Close-up of test tubes

Direct-to-Consumer Nutrigenomic Tests

Direct-to-consumer genetic tests are increasingly available and may improve confidentiality, convenience, and accessibility. Amid ethical concerns and an uncertain regulatory landscape, the future of this mode of delivery is unclear. One class of products, nutrigenomic tests, is used to analyze DNA and lifestyle habits to assess health risks. In 2006, NOPHG used two national surveys, HealthStyles and DocStyles, to collect data on awareness and use of such tests among U.S. consumers and doctors. Results showed that 14% of consumers were aware of these tests, and 0.6% reported using them. Awareness was higher (44%) among doctors. Of these doctors, 41% had never had a patient ask about the tests, and 74% had never discussed the results of these tests with a patient. These data will help researchers understand and track public demand for these tests, as well as their potential for harm, and will provide a historical reference of trends in awareness and use over time.

Building Public Health Genomics Capacity

State Genomics Programs
Since 2003, NOPHG has supported genomics programs in health departments in Michigan, Minnesota, Oregon, and Utah to integrate genomics knowledge (e.g., genetic risk factors) and tools (e.g., family history assessments) into chronic disease prevention programs and core public health functions. Program achievements in 2007 include the following:

  • The Michigan Department of Community Health collaborated with Michigan State University to launch a pilot mortality review system to assess sudden cardiac death among young people aged 1–29 years in Michigan. This project is designed to raise awareness and increase prevention among people at high risk by identifying health care system changes and family-based interventions.

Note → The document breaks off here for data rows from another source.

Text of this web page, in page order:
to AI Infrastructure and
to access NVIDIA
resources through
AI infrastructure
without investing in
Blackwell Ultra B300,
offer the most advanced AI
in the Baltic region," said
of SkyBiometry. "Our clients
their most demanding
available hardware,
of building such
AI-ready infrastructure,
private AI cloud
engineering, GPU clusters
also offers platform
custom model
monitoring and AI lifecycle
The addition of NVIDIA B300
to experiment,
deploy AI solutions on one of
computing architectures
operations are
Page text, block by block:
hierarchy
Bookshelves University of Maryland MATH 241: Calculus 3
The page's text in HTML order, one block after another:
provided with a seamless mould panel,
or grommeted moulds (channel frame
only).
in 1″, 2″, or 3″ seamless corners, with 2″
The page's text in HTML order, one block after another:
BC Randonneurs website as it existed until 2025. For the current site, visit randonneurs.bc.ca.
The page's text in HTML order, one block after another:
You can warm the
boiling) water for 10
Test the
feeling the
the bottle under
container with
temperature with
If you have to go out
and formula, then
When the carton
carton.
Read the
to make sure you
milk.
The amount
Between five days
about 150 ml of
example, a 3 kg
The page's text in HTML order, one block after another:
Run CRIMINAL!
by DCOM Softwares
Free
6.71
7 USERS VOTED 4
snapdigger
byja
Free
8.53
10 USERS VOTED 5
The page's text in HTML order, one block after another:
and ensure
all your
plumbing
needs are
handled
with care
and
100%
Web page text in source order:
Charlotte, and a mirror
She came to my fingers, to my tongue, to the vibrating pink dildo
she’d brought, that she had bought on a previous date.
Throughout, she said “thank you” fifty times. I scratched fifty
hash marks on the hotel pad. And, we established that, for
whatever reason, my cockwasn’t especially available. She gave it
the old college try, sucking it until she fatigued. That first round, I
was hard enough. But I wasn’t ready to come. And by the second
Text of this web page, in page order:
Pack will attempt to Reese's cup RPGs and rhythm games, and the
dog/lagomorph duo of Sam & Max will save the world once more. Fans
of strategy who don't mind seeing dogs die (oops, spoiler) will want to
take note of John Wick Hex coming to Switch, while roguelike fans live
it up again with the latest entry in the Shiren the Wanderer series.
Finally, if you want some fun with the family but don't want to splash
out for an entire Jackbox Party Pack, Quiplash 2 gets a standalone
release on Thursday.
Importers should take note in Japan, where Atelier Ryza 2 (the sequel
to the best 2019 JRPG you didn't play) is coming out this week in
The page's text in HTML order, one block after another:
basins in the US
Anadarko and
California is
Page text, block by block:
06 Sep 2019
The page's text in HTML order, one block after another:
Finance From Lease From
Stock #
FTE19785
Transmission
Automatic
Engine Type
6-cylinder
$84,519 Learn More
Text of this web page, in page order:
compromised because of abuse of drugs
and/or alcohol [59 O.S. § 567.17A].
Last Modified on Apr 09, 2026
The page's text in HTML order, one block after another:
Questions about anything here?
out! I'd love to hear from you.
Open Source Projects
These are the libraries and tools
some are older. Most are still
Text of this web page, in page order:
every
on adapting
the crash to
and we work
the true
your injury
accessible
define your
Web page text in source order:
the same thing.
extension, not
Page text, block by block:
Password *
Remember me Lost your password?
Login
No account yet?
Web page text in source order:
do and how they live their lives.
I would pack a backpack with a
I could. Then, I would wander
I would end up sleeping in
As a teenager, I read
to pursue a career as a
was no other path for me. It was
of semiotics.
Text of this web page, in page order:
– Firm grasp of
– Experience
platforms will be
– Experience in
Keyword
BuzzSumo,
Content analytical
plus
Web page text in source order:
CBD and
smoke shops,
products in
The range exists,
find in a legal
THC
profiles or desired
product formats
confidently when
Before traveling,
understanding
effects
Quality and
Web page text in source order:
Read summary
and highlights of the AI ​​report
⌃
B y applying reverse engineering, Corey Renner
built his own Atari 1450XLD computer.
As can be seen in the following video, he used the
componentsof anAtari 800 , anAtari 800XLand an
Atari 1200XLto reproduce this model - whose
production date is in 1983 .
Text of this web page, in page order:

  • The Minnesota Department of Health worked with University of Minnesota’s School of Public Health to organize three new courses and a roundtable session on public health genomics as part of the annual Summer Public Health Institute. These activities build genomics capacity by educating the public health workforce on the importance and application of genomics principles in research, practice, and policy development.

Centers for Genomics and Public Health
Since 2005, NOPHG has funded Centers for Genomics and Public Health at the University of Michigan and the University of Washington. These centers provide expertise in translating genomic information into usable public health knowledge and technical assistance to state and community public health agencies. They also help states integrate genomics into programs and practice.

Center achievements in 2007 include the following:

  • The Michigan center led development of the new Genomics Forum of the American Public Health Association to promote workforce competency in genomics; increase awareness and knowledge of genetic services; and participate in policy development, advocacy, and networking. More information is available at

  • The Washington center launched a newsletter to educate and update public health practitioners, doctors, and the public on topics in genomics. The newsletter is distributed to libraries and medical clinics statewide.

Public Health Genomics Seminar Series
During 2007, NOPHG organized a seminar series called Public Health Genomics: Closing the Gap Between Human Genome Discoveries and Population Health. The series was presented in partnership with the NCI, the National Human Genome Research Institute, the National Institute for Child Health and Development, and the Office of Behavioral and Social Sciences Research.

The goal of the series was to educate health researchers and practitioners about public health genomics. Nine seminars were conducted throughout the year at NIH and broadcast live at CDC. Videocasts, presentations, and selected articles are available online at

Future Directions

NOPHG’s vision for public health genomics at CDC in the next 10 years is to accelerate the evaluation of new research findings and applications in genomics that can be used to improve health and prevent disease in the U.S. population. NOPHG will enhance collaborations with other CDC programs to integrate this knowledge appropriately into their goals and plans. We will strengthen our efforts to engage and educate health care providers and consumers about genomics, genetics, and family history to help them make decisions about health and health care. We also will expand national and international partnerships to further integrate genomics into policy, research, and programs.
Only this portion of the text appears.